Records for processing:

········

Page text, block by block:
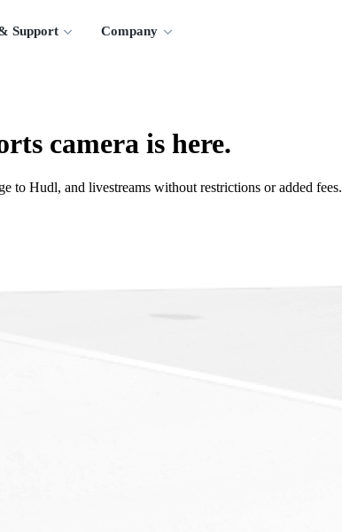
Support Company
camera is here.
to Hudl, and livestreams without restrictions or added fees.
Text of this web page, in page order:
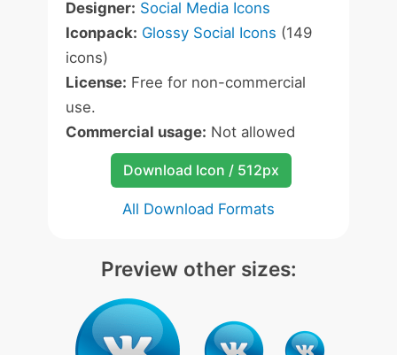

········

Reproduce the records in full and leave the images behind.

Task solution:
Page text, block by block:
Support Company
camera is here.
to Hudl, and livestreams without restrictions or added fees.
Text of this web page, in page order:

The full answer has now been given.